Assignment:
Your answer must consist of exactly the lines below, starting with the line with "nieces and nephews and many others who" and going on through the line with "March 18, 2023, at St. Mary Cathedral Gaylord", and nothing else.

Data for analysis:
──────

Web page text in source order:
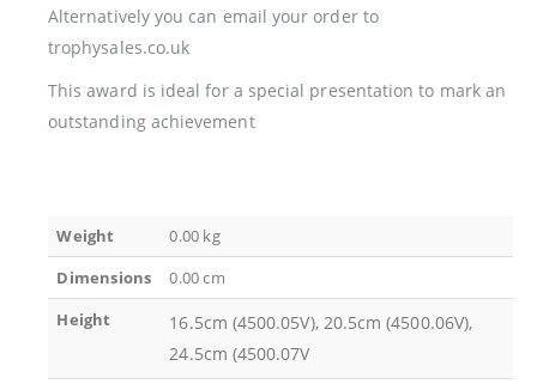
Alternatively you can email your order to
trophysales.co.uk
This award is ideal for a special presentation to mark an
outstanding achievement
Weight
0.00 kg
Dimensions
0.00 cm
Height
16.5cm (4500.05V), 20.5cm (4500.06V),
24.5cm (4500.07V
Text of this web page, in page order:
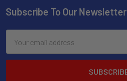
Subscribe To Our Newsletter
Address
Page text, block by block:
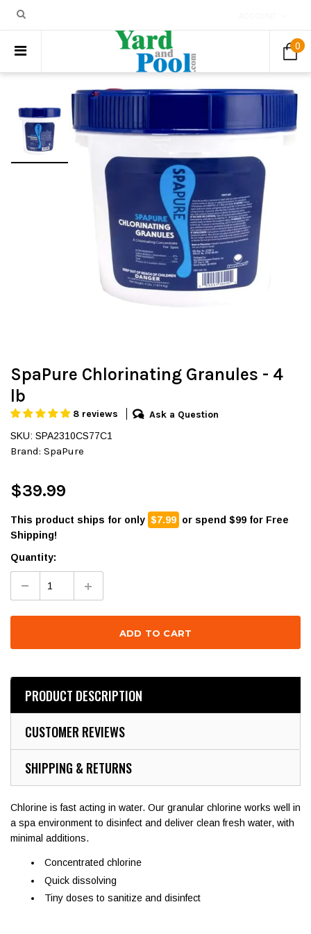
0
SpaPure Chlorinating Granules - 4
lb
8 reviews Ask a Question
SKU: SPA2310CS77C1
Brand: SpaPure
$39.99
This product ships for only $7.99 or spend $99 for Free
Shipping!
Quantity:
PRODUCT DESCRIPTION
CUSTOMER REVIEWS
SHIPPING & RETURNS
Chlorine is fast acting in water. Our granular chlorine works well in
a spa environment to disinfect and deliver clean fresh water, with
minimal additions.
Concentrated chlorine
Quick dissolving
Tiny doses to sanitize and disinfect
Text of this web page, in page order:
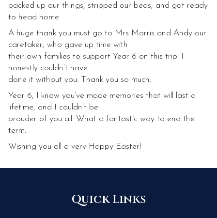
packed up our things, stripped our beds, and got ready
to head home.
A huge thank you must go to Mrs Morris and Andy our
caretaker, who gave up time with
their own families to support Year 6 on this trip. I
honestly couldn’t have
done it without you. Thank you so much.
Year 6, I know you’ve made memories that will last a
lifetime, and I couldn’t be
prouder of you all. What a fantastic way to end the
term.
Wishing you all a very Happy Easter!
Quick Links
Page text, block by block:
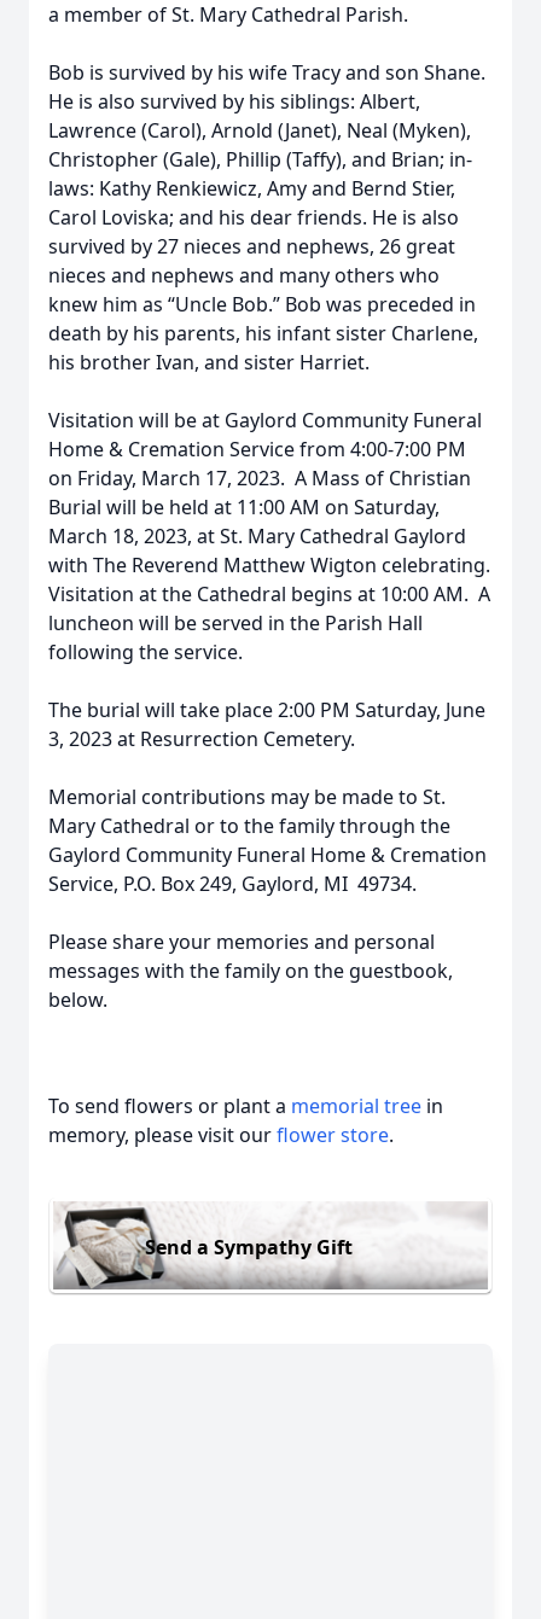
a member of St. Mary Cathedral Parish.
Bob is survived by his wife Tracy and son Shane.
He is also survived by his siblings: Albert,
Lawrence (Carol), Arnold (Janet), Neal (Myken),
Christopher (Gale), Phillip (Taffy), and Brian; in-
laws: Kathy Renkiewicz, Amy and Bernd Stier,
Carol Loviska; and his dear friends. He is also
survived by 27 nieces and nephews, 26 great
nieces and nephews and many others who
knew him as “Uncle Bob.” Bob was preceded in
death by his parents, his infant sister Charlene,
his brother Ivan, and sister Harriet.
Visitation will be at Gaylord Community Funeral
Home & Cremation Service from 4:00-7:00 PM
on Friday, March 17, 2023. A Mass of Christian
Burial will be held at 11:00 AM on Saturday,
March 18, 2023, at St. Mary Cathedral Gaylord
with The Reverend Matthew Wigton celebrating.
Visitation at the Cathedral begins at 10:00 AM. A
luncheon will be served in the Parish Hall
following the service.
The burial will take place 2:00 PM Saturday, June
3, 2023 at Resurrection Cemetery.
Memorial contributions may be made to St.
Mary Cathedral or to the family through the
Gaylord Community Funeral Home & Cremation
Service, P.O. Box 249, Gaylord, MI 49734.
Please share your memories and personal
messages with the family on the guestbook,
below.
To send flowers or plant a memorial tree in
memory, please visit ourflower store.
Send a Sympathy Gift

──────

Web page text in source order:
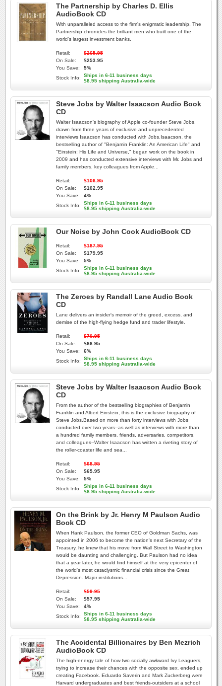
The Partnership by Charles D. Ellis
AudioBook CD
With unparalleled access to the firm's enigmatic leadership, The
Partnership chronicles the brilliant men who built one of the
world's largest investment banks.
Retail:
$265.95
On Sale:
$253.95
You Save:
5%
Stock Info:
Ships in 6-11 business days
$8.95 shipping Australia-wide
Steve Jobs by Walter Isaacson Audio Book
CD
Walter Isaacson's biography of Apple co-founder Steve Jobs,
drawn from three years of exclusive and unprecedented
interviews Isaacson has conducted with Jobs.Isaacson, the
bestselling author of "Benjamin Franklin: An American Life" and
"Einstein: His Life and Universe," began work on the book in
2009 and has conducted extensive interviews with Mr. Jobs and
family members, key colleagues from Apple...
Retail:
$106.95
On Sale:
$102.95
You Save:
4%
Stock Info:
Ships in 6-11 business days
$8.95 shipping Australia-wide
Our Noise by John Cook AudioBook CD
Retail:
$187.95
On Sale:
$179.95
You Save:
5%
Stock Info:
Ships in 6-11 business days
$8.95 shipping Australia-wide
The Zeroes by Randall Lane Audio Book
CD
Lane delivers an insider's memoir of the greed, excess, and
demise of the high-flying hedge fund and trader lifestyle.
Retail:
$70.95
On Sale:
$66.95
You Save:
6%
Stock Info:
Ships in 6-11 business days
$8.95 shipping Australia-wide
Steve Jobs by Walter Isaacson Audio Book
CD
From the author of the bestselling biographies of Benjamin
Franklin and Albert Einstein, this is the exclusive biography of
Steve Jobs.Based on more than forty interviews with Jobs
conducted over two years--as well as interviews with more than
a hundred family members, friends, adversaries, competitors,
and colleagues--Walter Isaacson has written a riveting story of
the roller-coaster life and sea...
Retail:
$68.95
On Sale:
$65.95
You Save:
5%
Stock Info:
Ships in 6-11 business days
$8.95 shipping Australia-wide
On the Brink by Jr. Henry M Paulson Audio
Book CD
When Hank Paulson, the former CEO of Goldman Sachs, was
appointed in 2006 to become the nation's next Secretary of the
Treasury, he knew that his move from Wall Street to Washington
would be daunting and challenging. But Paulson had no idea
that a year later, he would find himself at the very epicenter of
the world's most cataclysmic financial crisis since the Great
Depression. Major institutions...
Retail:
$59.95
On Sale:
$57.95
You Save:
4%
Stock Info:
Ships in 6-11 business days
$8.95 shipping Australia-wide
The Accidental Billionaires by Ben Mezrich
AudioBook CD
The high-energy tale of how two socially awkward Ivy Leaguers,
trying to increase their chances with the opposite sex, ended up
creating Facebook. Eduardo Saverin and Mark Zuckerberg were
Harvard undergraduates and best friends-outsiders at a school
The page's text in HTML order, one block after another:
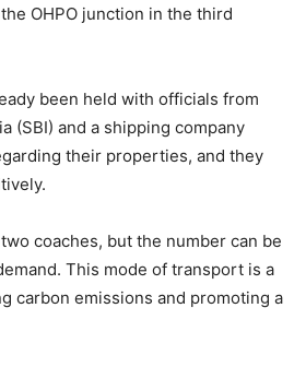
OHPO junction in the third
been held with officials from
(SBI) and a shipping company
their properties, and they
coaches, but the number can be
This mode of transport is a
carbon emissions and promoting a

──────

Final answer:
nieces and nephews and many others who
knew him as “Uncle Bob.” Bob was preceded in
death by his parents, his infant sister Charlene,
his brother Ivan, and sister Harriet.
Visitation will be at Gaylord Community Funeral
Home & Cremation Service from 4:00-7:00 PM
on Friday, March 17, 2023. A Mass of Christian
Burial will be held at 11:00 AM on Saturday,
March 18, 2023, at St. Mary Cathedral Gaylord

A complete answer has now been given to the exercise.